I'm ambivalent. I really do like the ability to ask for the extension with no period (goodness knows that the first thing I always have to do is strip the period in every caller). I'm less enthused by the idea of "canonical extension". As was asked earlier, how doesn't "matches extension" work for you? http://codereview.chromium.org/149796/diff/1020/23 File base/file_path.cc (right): http://codereview.chromium.org/149796/diff/1020/23#newcode358 Line 358: DCHECK(extension.empty() || extension[0] == kExtensionSeparator); Really like this DCHECK. http://codereview.chromium.org/149796/diff/1020/23#newcode376 Line 376: current_extension.begin()); Er, I wrote this code specifically to work on all platforms; ifdefing it is really unnecessary. Just because the Mac can have a case-sensitive filesystem doesn't affect whether extensions are or are not matched case-insensitively. Those are orthogonal issues. (BTW, they are matched case-insensitively. Always.)
I haven't looked at the change yet but I have read the description. Doesn't MatchesExtension handle what you need?
http://codereview.chromium.org/149796/diff/1020/28 File chrome/browser/download/download_manager.cc (right): http://codereview.chromium.org/149796/diff/1020/28#newcode844 Line 844: ShouldOpenFileBasedOnExtension(download->full_path())) This code has changed since you touched it; the original code is buggy. The auto-open list has no leading periods; make sure you don't reintroduce the bug.
Thanks all for the detailed feedback! As for the main question regarding MatchesExtension: The issue described in bug #10876 stems from DownloadManager::ShouldOpenFileExtension() using the std::set find() method to look for the extension in auto_open_. That was the main thing I wanted to address with CanonicalizedExtension(). When making those changes I also found a few other issues that I corrected along the way (the mentioned leading dot issue with auto_open_, and ShouldOpenFileExtension treating the extension as a file path). Now, I could rewrite the code to use MatchesExtension(), or using a case-insensitive comparison functor for the auto_open_ set itself (and by analogy also the exe_types_ set). However I think that the contents of those sets should also be stored in a canonicalized way (hence CanonicalizedExtension()). As it seems that a public CanonicalizedExtension() method doesn't have too many fans here ;), I'd suggest rewriting those parts of the code to use a case-insensitive comparison functor, and also rewriting OpenFilesBasedOnExtension to make extensions lower-case before storing them. As for my other changes to method signatures (taking full paths instead of extensions): I still think they are worthwhile, as they eliminate the need to know whether an extension should have a dot or not, and reducing the caller's burden to extract the extension just for calling the method. Do you guys have any different opinions or suggestions?

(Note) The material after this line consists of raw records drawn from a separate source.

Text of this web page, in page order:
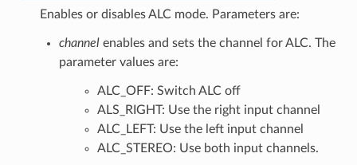
Enables or disables ALC mode. Parameters are:
channelenables and sets the channel for ALC. The
parameter values are:
ALC_OFF: Switch ALC off
ALS_RIGHT: Use the right input channel
ALC_LEFT: Use the left input channel
ALC_STEREO: Use both input channels.
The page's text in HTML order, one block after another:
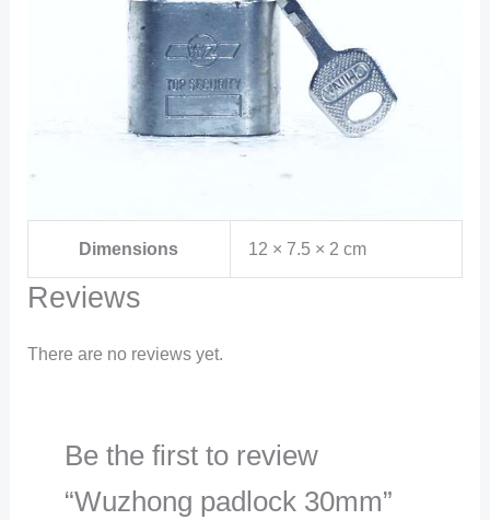
Dimensions 12 × 7.5 × 2 cm
Reviews
There are no reviews yet.
Be the first to review
“Wuzhong padlock 30mm”
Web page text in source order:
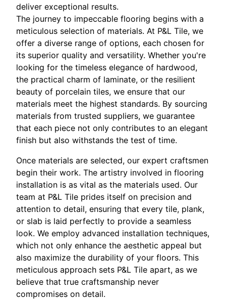
deliver exceptional results.
The journey to impeccable flooring begins with a
meticulous selection of materials. At P&L Tile, we
offer a diverse range of options, each chosen for
its superior quality and versatility. Whether you're
looking for the timeless elegance of hardwood,
the practical charm of laminate, or the resilient
beauty of porcelain tiles, we ensure that our
materials meet the highest standards. By sourcing
materials from trusted suppliers, we guarantee
that each piece not only contributes to an elegant
finish but also withstands the test of time.
Once materials are selected, our expert craftsmen
begin their work. The artistry involved in flooring
installation is as vital as the materials used. Our
team at P&L Tile prides itself on precision and
attention to detail, ensuring that every tile, plank,
or slab is laid perfectly to provide a seamless
look. We employ advanced installation techniques,
which not only enhance the aesthetic appeal but
also maximize the durability of your floors. This
meticulous approach sets P&L Tile apart, as we
believe that true craftsmanship never
compromises on detail.
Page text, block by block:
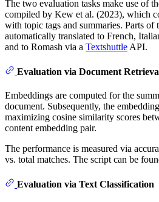
The two evaluation tasks make use of
compiled by Kew et al. (2023), which
with topic tags and summaries. Parts of
automatically translated to French,
and to Romash via a Textshuttle API.
Evaluation via Document
Embeddings are computed for the
document. Subsequently, the
maximizing cosine similarity scores
content embedding pair.
The performance is measured via
vs. total matches. The script can be
Evaluation via Text Classification
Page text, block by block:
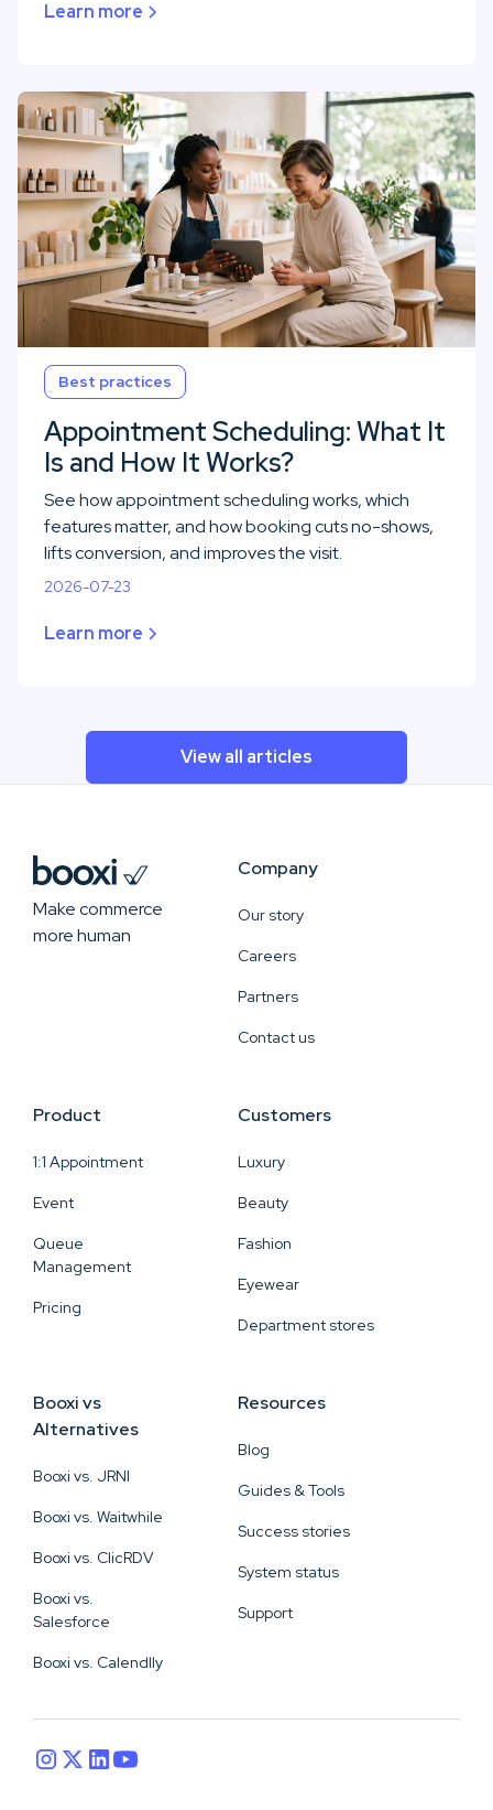
Learn more
Best practices
Appointment Scheduling: What It
Is and How It Works?
See how appointment scheduling works, which
features matter, and how booking cuts no-shows,
lifts conversion, and improves the visit.
2026-07-23
Learn more
View all articles
Make commerce
more human
Company
Our story
Careers
Partners
Contact us
Product
1:1 Appointment
Event
Queue
Management
Pricing
Customers
Luxury
Beauty
Fashion
Eyewear
Department stores
Booxi vs
Alternatives
Booxi vs. JRNI
Booxi vs. Waitwhile
Booxi vs. ClicRDV
Booxi vs.
Salesforce
Booxi vs. Calendlly
Resources
Blog
Guides & Tools
Success stories
System status
Support
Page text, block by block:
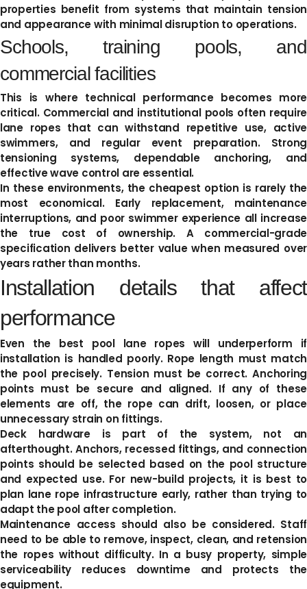
properties benefit from systems that maintain tension
and appearance with minimal disruption to operations.
Schools, training pools, and
commercial facilities
This is where technical performance becomes more
critical. Commercial and institutional pools often require
lane ropes that can withstand repetitive use, active
swimmers, and regular event preparation. Strong
tensioning systems, dependable anchoring, and
effective wave control are essential.
In these environments, the cheapest option is rarely the
most economical. Early replacement, maintenance
interruptions, and poor swimmer experience all increase
the true cost of ownership. A commercial-grade
specification delivers better value when measured over
years rather than months.
Installation details that affect
performance
Even the best pool lane ropes will underperform if
installation is handled poorly. Rope length must match
the pool precisely. Tension must be correct. Anchoring
points must be secure and aligned. If any of these
elements are off, the rope can drift, loosen, or place
unnecessary strain on fittings.
Deck hardware is part of the system, not an
afterthought. Anchors, recessed fittings, and connection
points should be selected based on the pool structure
and expected use. For new-build projects, it is best to
plan lane rope infrastructure early, rather than trying to
adapt the pool after completion.
Maintenance access should also be considered. Staff
need to be able to remove, inspect, clean, and retension
the ropes without difficulty. In a busy property, simple
serviceability reduces downtime and protects the
equipment.
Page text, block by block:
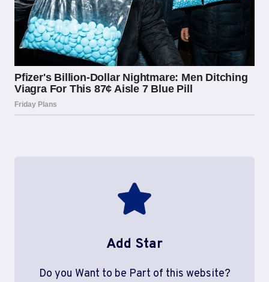
Add Star
Do you Want to be Part of this website?
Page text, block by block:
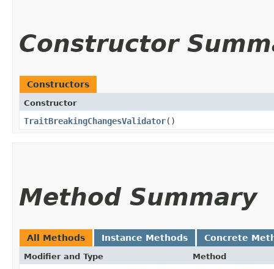
Constructor
Constructors
Constructor
TraitBreakingChangesValidator()
Method Summary
All Methods Instance Methods Concrete
Modifier and Type Method

On 2009/07/17 16:52:00, Avi wrote: > http://codereview.chromium.org/149796/diff/1020/23#newcode376 > Line 376: current_extension.begin()); > Er, I wrote this code specifically to work on all platforms; ifdefing it is > really unnecessary. Just because the Mac can have a case-sensitive filesystem > doesn't affect whether extensions are or are not matched case-insensitively. > Those are orthogonal issues. (BTW, they are matched case-insensitively. Always.) I was actually thinking mainly of Linux when I added the #ifdef, Mac was more of an afterthought (I realize the way I wrote it doesn't make that clear :p). I.e., do we treat Linux as case-insensitive as well?
One further suggestion: I wonder if it wouldn't be better to have a separate 'FileExtension' class that takes care of all the mentioned issues (case, dot/no dot) and wraps file extensions in the same way that FilePath does for whole paths. In case you're in favor of implementing such a class: should that be a sub-class of FilePath (less refactoring), a separate class, but dependent on FilePath (similar), or a wholly separate class (more refactoring: e.g., FilePath::StringType would need to become a common type).
Roland wrote: > One further suggestion: I wonder if it wouldn't be better to have a separate > 'FileExtension' class that takes care of all the mentioned issues (case, dot/no > dot) and wraps file extensions in the same way that FilePath does for whole > paths. I think that might be an excessive abstraction.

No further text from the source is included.